Figure 4 shows the structure of ontology 302. The top entity in the ontology's hierarchy is an entity 402 which is defined to be a concept in the natural universe. Here, with a hierarchical representation, note that the top entity can be a root of a "tree" type representation as shown here, or it may be a node that has no parent in a directed acyclic graph
(DAG) . The rest of the entities in the ontology represent more refined sub-concepts that attempt to represent virtually anything that might be described in a document. Here, the entities for Dan and Kristal have "Human" 404 as a parent entity, with the links stored in the ontology. Likewise, entities California 406 and Canada 408 have parents 410 state and 412 country respectively which lead up to "political division," a concept that we have defined to include man-made groups such as countries, states, etc. Note that the ontology contains at least one keyword for each entity, with a keyword being an identifier that might be used in a text document to refer to the entity. For instance, the entity "California" might have a keyword of "CA", as would "Canada." An entity may, and often will, have more than one keyword, and one keyword may represent more than one entry, thus there is a many to many relationship between entities and keywords. An entity may also have more than one parent .
Ontology 402 may also contain other attributes or data for each entry which may be examined by the interpreter (see below) in order to determine the best choice of entity for the interpretation. Examples of other attributes include URLs
(pointing to various related real-world data sources), street addresses, personal profile information, icons, or other media files such as musical notes or audio tones (helpful when the system is being used by a visually impaired person) . For more abstract entities such as the general idea of an airport, it might be an icon that describes all airports . For a specific airport, it could point to the airport's logo, if one is available. For the idea of a person, the associated icon could be a silhouette of a human figure, while the entry in the ontology for a specific individual might include a URL to their picture. An icon does not need to be explicitly specified for each entity in the ontology when a hierarchical representation is used for the ontology. If no icon is specified for an entity the icon associated with the parent of the entity will likely suffice, and can be easily located. For instance, in the previous example, if you divided people into personal and business contacts, but did not have specific icons for each of these, then the icon associated with the idea of a person could be used.
Returning to Figure 3, entries in the ontology have associated entries in a Keyword/URL/Media database 304. Database 304 is populated by preprocessing the ontology to create an association between the keywords of an entity and its URL (if one is found) . The technique used to represent the ontology makes it possible to associate a unique URL with each entry. This URL becomes the unique identifier for a particular person, place or thing. The entity's associated URL's for icons (and other media) become part of the database entry during preprocessing so they are retrieved along with the entity URL during any look up. Note that this URL is associated with where the entity is located in respect to the ontology, it is not a URL pointing to a website about the entity. This kind of URL would be a type of media.

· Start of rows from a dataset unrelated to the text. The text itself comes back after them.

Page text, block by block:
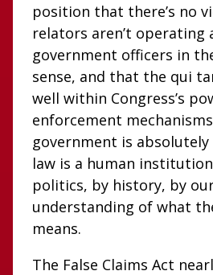
position that there’s no
relators aren’t operating
government officers in
sense, and that the qui
well within Congress’s
enforcement
government is
law is a human
politics, by history, by
understanding of what
means.
The False Claims Act
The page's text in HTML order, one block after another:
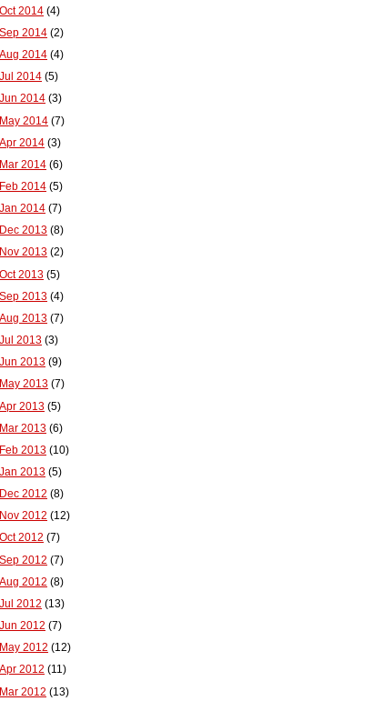
Oct 2014 (4)
Sep 2014 (2)
Aug 2014 (4)
Jul 2014 (5)
Jun 2014 (3)
May 2014 (7)
Apr 2014 (3)
Mar 2014 (6)
Feb 2014 (5)
Jan 2014 (7)
Dec 2013 (8)
Nov 2013 (2)
Oct 2013 (5)
Sep 2013 (4)
Aug 2013 (7)
Jul 2013 (3)
Jun 2013 (9)
May 2013 (7)
Apr 2013 (5)
Mar 2013 (6)
Feb 2013 (10)
Jan 2013 (5)
Dec 2012 (8)
Nov 2012 (12)
Oct 2012 (7)
Sep 2012 (7)
Aug 2012 (8)
Jul 2012 (13)
Jun 2012 (7)
May 2012 (12)
Apr 2012 (11)
Mar 2012 (13)

Figure 5 shows a simplified example of two entries in the Keyword/URL/Media Database 304 from Figure 3. In the earlier calendar example, a lookup of the keyword CA will bring up two entities, California 502 and Canada 504. California has an associated URL of www.ca.gov as well as a file calflag.jpg containing the file (showing the state flag) used in constructing the icon for display. Likewise, Canada has canada. gc. ca, and the link for an icon to mapleleaf.jpg.
Returning again to Figure 3, semantic interpreter 306 is responsible for creating associations between sequences of text and the URL's of entities in the ontology. It examines a sequence of words and then, as appropriate, creates collections of ontology URL's that, in its "opinion" are described by those words. It does this by using the words in the text as the source material for queries into the keyword/URL database 304. The results of those queries are processed by interpreter 306 and associated (i.e., stored) with the word(s) from the original sequence. If there is a single URL so associated, then the interpretation for the word is unique (but still possibly incorrect) ; if there is more than one URL, then the interpretation is ambiguous .

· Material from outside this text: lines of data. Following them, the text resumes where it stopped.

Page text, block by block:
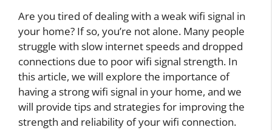
Are you tired of dealing with a weak wifi signal in
your home? If so, you’re not alone. Many people
struggle with slow internet speeds and dropped
connections due to poor wifi signal strength. In
this article, we will explore the importance of
having a strong wifi signal in your home, and we
will provide tips and strategies for improving the
strength and reliability of your wifi connection.
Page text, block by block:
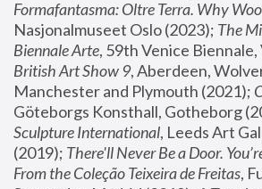
Formafantasma: Oltre Terra. Why
Nasjonalmuseet Oslo (2023); The
Biennale Arte
British Art Show 9, Aberdeen,
Manchester and Plymouth (2021);
Göteborgs Konsthall, Gotheborg
Sculpture International, Leeds Art
(2019); There'll Never Be a Door.
From the Coleção Teixeira de Freitas,

In either case, a user will have the opportunity to reject or refine the interpretation using the semantic interpretation display of image and text 308. This display represents the interface through which the user interacts with the system. It can allow the user to type text and to click a mouse or other pointing device to select items or regions. Display 308 and interpreter 306 interact through a series of "events" . The display generates text generation and pointer selection events 310, while the interpreter generates display events 312 that manipulate the positioning of text and images.

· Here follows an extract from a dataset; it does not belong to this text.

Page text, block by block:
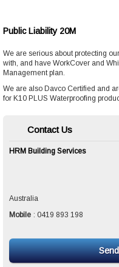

In operation, a user enters text (by typing, speaking, or other means of entry) in the display and the text is communicated to semantic interpreter 306 which may or may not decide it has an interpretation. When it does, interpreter 306 generates events that cause the display to draw icons intermixed with the text in a manner that clearly associates a particular icon or icons with a word or words of the text. For instance, in the calendar example, entering the word "Canada" results in a small Canadian flag icon appearing above the word "Canada". Internally, the interpreter would associate the URL for the entity "Canada" (the country) with the word "Canada" (the text) . In the case where there is more than one interpretation, the interpreter would create a rank order of what it thinks are the most likely interpretations and provides all of the appropriate icons (in rank order) to the display. These multiple icons and their rank can be displayed in more than one way. For example, with a limited amount of space, the most likely interpretations can be presented first (on the left) with the rest hidden behind an arrow (which indicates more icons) , as shown in Figure 1, with respect to the "Jones" text item.
The idea behind this approach is that a user would clearly see what interpretation was being made and that others were available. If he or she clicked on the "more" arrow they would see the other icons and would be able to reorder the interpretation rank by clicking on one of the other icons. These user actions would all be reported back to the interpreter 306 so that it could update its internal interpretation model. That might cause the interpreter to reevaluate some of its previous interpretations (e.g., if a user disambiguates a country name in a text document, the interpreter might then reevaluate the interpretation of the names of cities because they might be more likely to be in the identified country) .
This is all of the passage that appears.